FastChat
FastChat copied to clipboard
Openai_api_server Error: 400 status code (no body)
trafficstars
I spawn an openai compatible server using the following docker-compose:
version: "3"
services:
fastchat-controller:
build:
context: .
dockerfile: Dockerfile
image: fastchat:latest
ports:
- "21001:21001"
entrypoint: ["python3.9", "-m", "fastchat.serve.controller", "--host", "0.0.0.0", "--port", "21001"]
fastchat-model-worker:
build:
context: .
dockerfile: Dockerfile
volumes:
- /home/gianluca/.cache/huggingface:/root/.cache/huggingface
image: fastchat:latest
deploy:
resources:
reservations:
devices:
- driver: nvidia
count: 2
capabilities: [gpu]
ipc: host
entrypoint: ["python3.9", "-m", "fastchat.serve.vllm_worker", "--model-path", "microsoft/Phi-3-mini-4k-instruct", "--worker-address", "http://fastchat-model-worker:21002", "--controller-address", "http://fastchat-controller:21001", "--host", "0.0.0.0", "--port", "21002", "--num-gpus","2"]
fastchat-api-server:
build:
context: .
dockerfile: Dockerfile
image: fastchat:latest
ports:
- "8000:8000"
entrypoint: ["python3.9", "-m", "fastchat.serve.openai_api_server", "--controller-address", "http://fastchat-controller:21001", "--host", "0.0.0.0", "--port", "8000"]
The container instead is:
FROM nvidia/cuda:12.2.0-runtime-ubuntu20.04
RUN apt-get update -y && apt-get install -y python3.9 python3.9-distutils curl
RUN curl https://bootstrap.pypa.io/get-pip.py -o get-pip.py
RUN python3.9 get-pip.py
RUN pip3 install fschat vllm
RUN pip3 install fschat[model_worker,webui]

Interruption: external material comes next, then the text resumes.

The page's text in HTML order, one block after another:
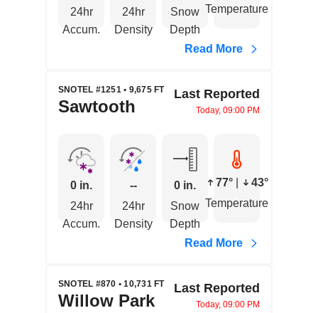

Everything works, but when the prompt length is close to 4000 tokens (that is size of the the model's context window).
When I approach the limit I keep getting the following error back: Error: 400 status code (no body).
Could someone help me debug the issue? The length of the prompt is still under the length of the context window and the error message is not useful. Is there a debug mode I can use to gather more information on what is happening in the backend?